I have the issue with current owncloud/ocis:latest build (image id: 70d9f96b99e6) - seems to occur inconsistency (eg every 3 or 4th time when you provision a new docker image, even when deleting volumes).

After creating the container and logging in, (I was using admin:admin), every 3rd or 4th time the API request fails with a 404 (proxy makes request to storage-frontend which fails).

Screenshot 153524529-30244b9d-ac53-4acc-be89-8c4f40fa002f

Error Log (in container)

{"level":"debug","service":"storage","pkg":"rgrpc","traceid":"00000000000000000000000000000000","user-agent":"grpc-go/1.44.1-dev","from":"tcp://127.0.0.1:48818","uri":"/cs3.storage.registry.v1beta1.RegistryAPI/GetStorageProviders","start":"11/Feb/2022:01:30:07 +0000","end":"11/Feb/2022:01:30:07 +0000","time_ns":103300,"code":"OK","time":"2022-02-11T01:30:07Z","message":"unary"}

{"level":"error","service":"storage","pkg":"rgrpc","traceid":"00000000000000000000000000000000","error":"Decomposedfs: root has no parent","status":{"code":15,"message":"error creating space","trace":"00000000000000000000000000000000"},"request":{"opaque":{"map":{"space_id":{"decoder":"plain","value":"ZGRjMjAwNGMtMDk3Ny0xMWViLTlkM2YtYTc5Mzg4OGNkMGY4"}}},"owner":{"id":{"idp":"https://ocis.owncloud.test","opaque_id":"ddc2004c-0977-11eb-9d3f-a793888cd0f8","type":1},"username":"admin","mail":"admin@example.org","mail_verified":true,"display_name":"Admin","groups":["users"],"opaque":{"map":{"roles":{"decoder":"json","value":"WyI3MTg4MTg4My0xNzY4LTQ2YmQtYTI0ZC1hMzU2YTJhZmRmN2YiXQ=="}}},"uid_number":20004,"gid_number":30000},"type":"personal","name":"Admin"},"time":"2022-02-11T01:30:07Z","message":"failed to create storage space"}

{"level":"debug","service":"storage","pkg":"rgrpc","traceid":"00000000000000000000000000000000","user-agent":"grpc-go/1.44.1-dev","from":"tcp://127.0.0.1:43778","uri":"/cs3.storage.provider.v1beta1.ProviderAPI/CreateStorageSpace","start":"11/Feb/2022:01:30:07 +0000","end":"11/Feb/2022:01:30:07 +0000","time_ns":127600,"code":"OK","time":"2022-02-11T01:30:07Z","message":"unary"}

{"level":"debug","service":"storage","pkg":"rgrpc","traceid":"00000000000000000000000000000000","user-agent":"grpc-go/1.44.1-dev","from":"tcp://127.0.0.1:48750","uri":"/cs3.gateway.v1beta1.GatewayAPI/CreateHome","start":"11/Feb/2022:01:30:07 +0000","end":"11/Feb/2022:01:30:07 +0000","time_ns":1073000,"code":"OK","time":"2022-02-11T01:30:07Z","message":"unary"}

2022-02-11T01:30:07Z ERR error when calling Createhome error="gateway: grpc failed with code CODE_INTERNAL" service=proxy

2022-02-11T01:30:07Z DBG director found path=/remote.php/webdav/ policy=ocis prefix=/remote.php/ routeType=prefix service=proxy

{"level":"debug","service":"storage","pkg":"rhttp","traceid":"00000000000000000000000000000000","time":"2022-02-11T01:30:07Z","message":"access token is already provided"}

I did not see any error relating to too many open files in my case (running in Ubuntu under WSL2 in Windows 10).

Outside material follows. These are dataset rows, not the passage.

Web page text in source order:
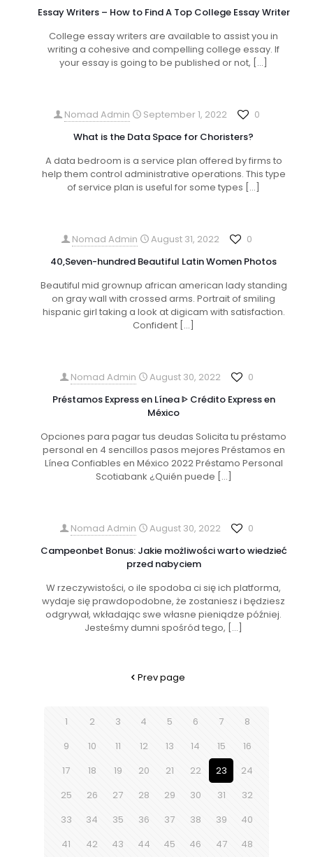
Essay Writers – How to Find A Top College Essay Writer
College essay writers are available to assist you in
writing a cohesive and compelling college essay. If
your essay is going to be published or not, […]
Nomad Admin September 1, 2022
0
What is the Data Space for Choristers?
A data bedroom is a service plan offered by firms to
help them control administrative operations. This type
of service plan is useful for some types […]
Nomad Admin August 31, 2022
0
40,Seven-hundred Beautiful Latin Women Photos
Beautiful mid grownup african american lady standing
on gray wall with crossed arms. Portrait of smiling
hispanic girl taking a look at digicam with satisfaction.
Confident […]
Nomad Admin August 30, 2022
0
Préstamos Express en Línea ᐈ Crédito Express en
México
Opciones para pagar tus deudas Solicita tu préstamo
personal en 4 sencillos pasos mejores Préstamos en
Línea Confiables en México 2022 Préstamo Personal
Scotiabank ¿Quién puede […]
Nomad Admin August 30, 2022
0
Campeonbet Bonus: Jakie możliwości warto wiedzieć
przed nabyciem
W rzeczywistości, o ile spodoba ci się ich platforma,
wydaje się prawdopodobne, że zostaniesz i będziesz
odgrywał, wkładając swe własne pieniądze później.
Jesteśmy dumni spośród tego, […]
Prev page
1 2 3 4 5 6 7
8
9
10 11 12 13 14 15
16
17
18 19 20 21 22 23
24
25
26 27 28 29 30 31
32
33
34 35 36 37 38 39
40
41
42 43 44 45 46 47 48
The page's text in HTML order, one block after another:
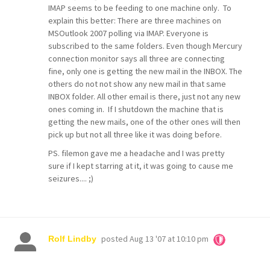
IMAP seems to be feeding to one machine only. To
explain this better: There are three machines on
MSOutlook 2007 polling via IMAP. Everyone is
subscribed to the same folders. Even though Mercury
connection monitor says all three are connecting
fine, only one is getting the new mail in the INBOX. The
others do not not show any new mail in that same
INBOX folder. All other email is there, just not any new
ones coming in. If I shutdown the machine that is
getting the new mails, one of the other ones will then
pick up but not all three like it was doing before.
PS. filemon gave me a headache and I was pretty
sure if I kept starring at it, it was going to cause me
seizures.... ;)
Rolf Lindby posted Aug 13 '07 at 10:10 pm
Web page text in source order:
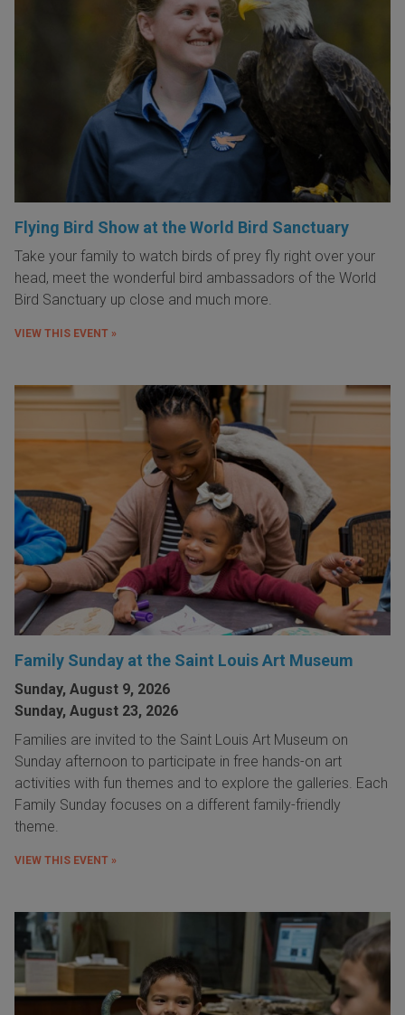
Flying Bird Show at the World Bird Sanctuary
Take your family to watch birds of prey fly right over your
head, meet the wonderful bird ambassadors of the World
Bird Sanctuary up close and much more.
VIEW THIS EVENT »
Family Sunday at the Saint Louis Art Museum
Sunday, August 9, 2026
Sunday, August 23, 2026
Families are invited to the Saint Louis Art Museum on
Sunday afternoon to participate in free hands-on art
activities with fun themes and to explore the galleries. Each
Family Sunday focuses on a different family-friendly
theme.
VIEW THIS EVENT »
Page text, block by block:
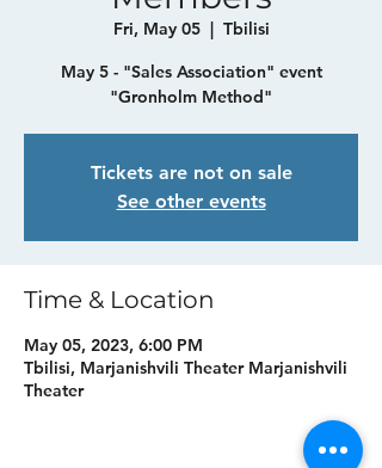
Fri, May 05
  |
Tbilisi
May 5 - "Sales Association" event
"Gronholm Method"
Tickets are not on sale
See other events
Time & Location
May 05, 2023, 6:00 PM
Tbilisi, Marjanishvili Theater Marjanishvili
Theater
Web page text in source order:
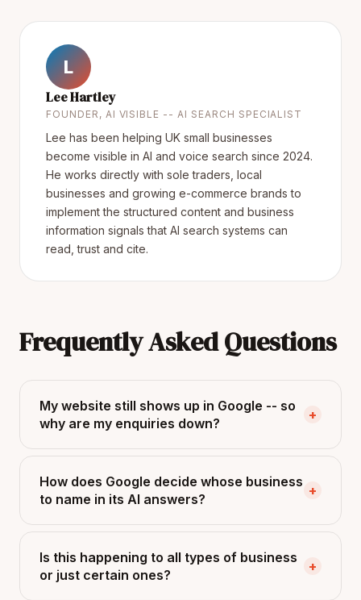
L
Lee Hartley
FOUNDER, AI VISIBLE -- AI SEARCH SPECIALIST
Lee has been helping UK small businesses
become visible in AI and voice search since 2024.
He works directly with sole traders, local
businesses and growing e-commerce brands to
implement the structured content and business
information signals that AI search systems can
read, trust and cite.
Frequently Asked Questions
My website still shows up in Google -- so
why are my enquiries down?
+
How does Google decide whose business
to name in its AI answers?
+
Is this happening to all types of business
or just certain ones?
+
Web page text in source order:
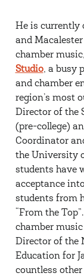
He is currently
and
chamber
Studio, a busy
and chamber
region’s most
Director of the
(pre-college)
Coordinator
the University
students have
acceptance
students from
“From the
chamber
Director of the
Education for
countless

See https://github.com/owncloud/ocis/issues/3152 for original (probable duplicate) bug report.

nealey commented 2 years ago

I seem to be able to reproduce this 100% of the time if the backing filesystem is a tmpfs.

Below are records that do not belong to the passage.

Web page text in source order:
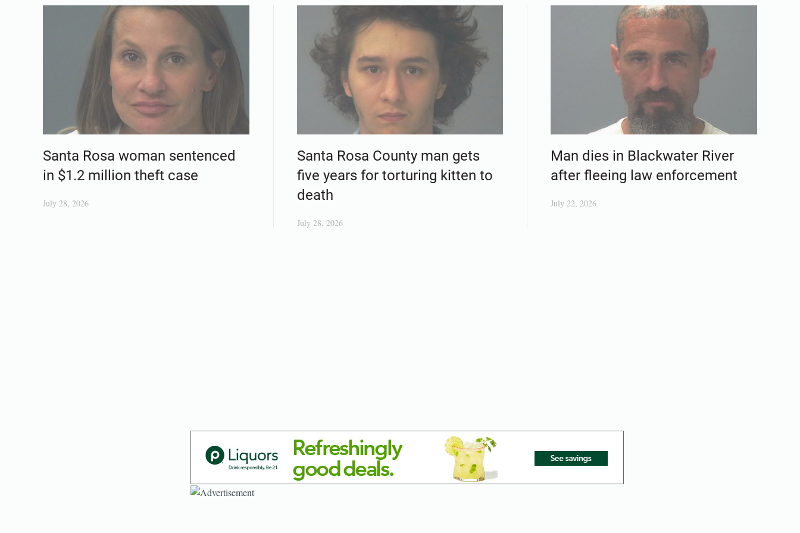
Santa Rosa woman sentenced
in $1.2 million theft case
July 28, 2026
Santa Rosa County man gets
five years for torturing kitten to
death
July 28, 2026
Man dies in Blackwater River
after fleeing law enforcement
July 22, 2026
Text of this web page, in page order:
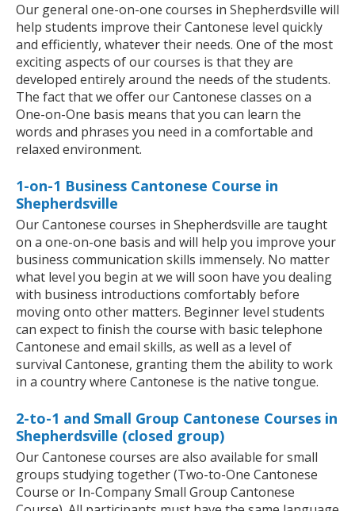
Our general one-on-one courses in Shepherdsville will
help students improve their Cantonese level quickly
and efficiently, whatever their needs. One of the most
exciting aspects of our courses is that they are
developed entirely around the needs of the students.
The fact that we offer our Cantonese classes on a
One-on-One basis means that you can learn the
words and phrases you need in a comfortable and
relaxed environment.
1-on-1 Business Cantonese Course in
Shepherdsville
Our Cantonese courses in Shepherdsville are taught
on a one-on-one basis and will help you improve your
business communication skills immensely. No matter
what level you begin at we will soon have you dealing
with business introductions comfortably before
moving onto other matters. Beginner level students
can expect to finish the course with basic telephone
Cantonese and email skills, as well as a level of
survival Cantonese, granting them the ability to work
in a country where Cantonese is the native tongue.
2-to-1 and Small Group Cantonese Courses in
Shepherdsville (closed group)
Our Cantonese courses are also available for small
groups studying together (Two-to-One Cantonese
Course or In-Company Small Group Cantonese
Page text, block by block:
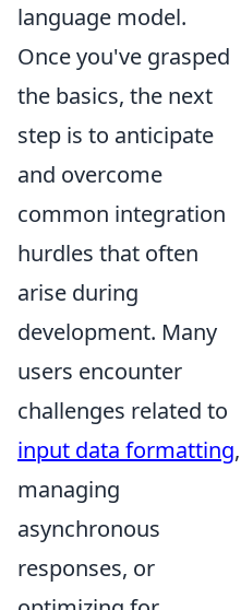
language model.
Once you've grasped
the basics, the next
step is to anticipate
and overcome
common integration
hurdles that often
arise during
development. Many
users encounter
challenges related to
input data formatting,
managing
asynchronous
responses, or
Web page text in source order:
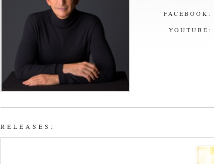
FACEBOOK:
YOUTUBE:
RELEASES:

For example, with the following argument to docker run

-v /tmp/ocis/data:/var/lib/ocis
butonic commented 2 years ago

@nealey IIRC tmpfs does not support extended attributes in the user.* namespace, which is required by the decomposed filesystem ocis uses by default: https://cateee.net/lkddb/web-lkddb/TMPFS_XATTR.html Try using a different filesystem, or use a docker volume.

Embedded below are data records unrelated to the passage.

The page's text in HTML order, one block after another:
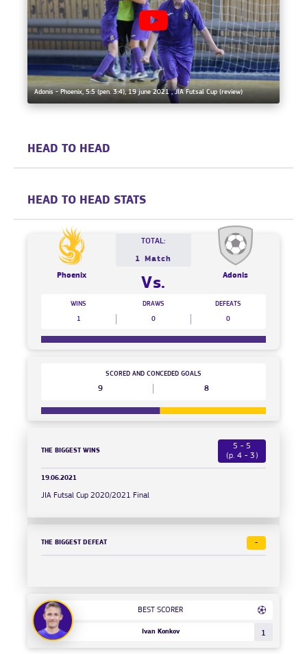
Adonis - Phoenix, 5:5 (pen. 3:4), 19 june 2021 , JIA Futsal Cup (review)
HEAD TO HEAD
HEAD TO HEAD STATS
Phoenix
TOTAL:
1 Match
Vs. Adonis
WINS
1
DRAWS
0
DEFEATS
0
9
SCORED AND CONCEDED GOALS
8
THE BIGGEST WINS
5 - 5
(p. 4 - 3)
19.06.2021
JIA Futsal Cup 2020/2021 Final
THE BIGGEST DEFEAT -
BEST SCORER
Ivan Konkov 1

butonic commented 2 years ago

Reading this thread it seems to either be the default (low) ulimit on macos or conservative oses, or a filesystem without extattr support. There have also been a lot of fixes with regards to file locking and atomicity, so this should no longer be a problem. Closing. Please open a new issue if you think you are still encountering this.